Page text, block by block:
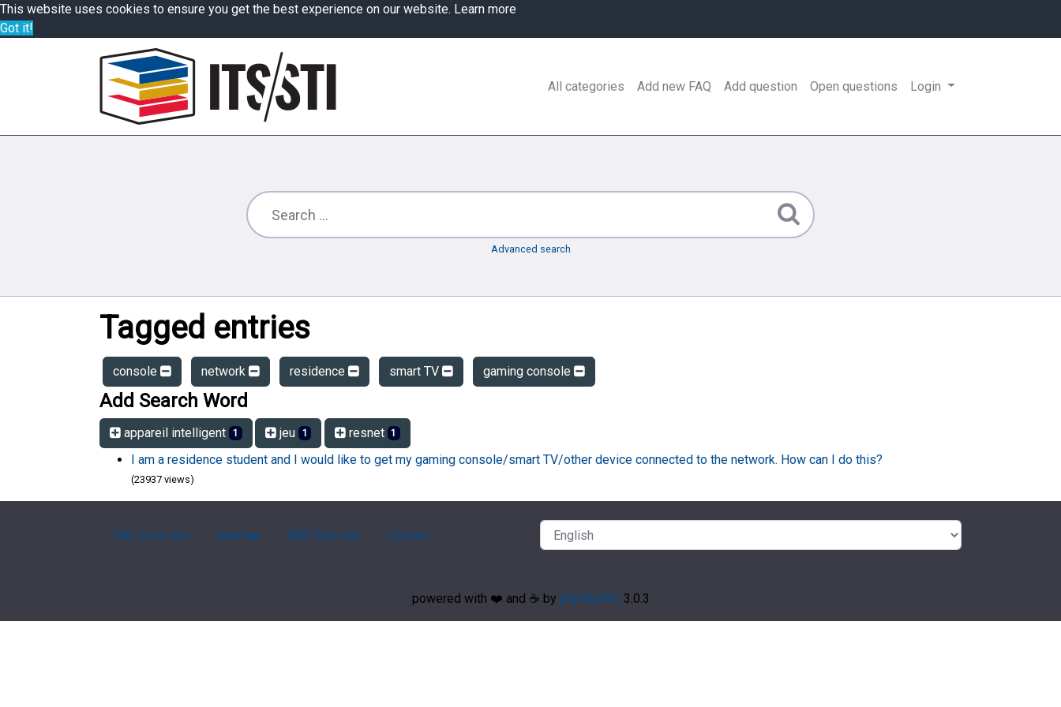
This website uses cookies to ensure you get the best experience on our website. Learn more
Got it!
All categories Add new FAQ Add question Open questions Login
Advanced search
Tagged entries
console network residence smart TV gaming console
Add Search Word
appareil intelligent 1 jeu 1 resnet 1
I am a residence student and I would like to get my gaming console/smart TV/other device connected to the network. How can I do this?
(23937 views)
FAQ Overview Sitemap FAQ Glossary Contact
powered with ❤️ and ☕️ by phpMyFAQ 3.0.3

####

Work request: Give back one number only: the count of lines in the entries that hold the string "residence".

Result of the exercise: 2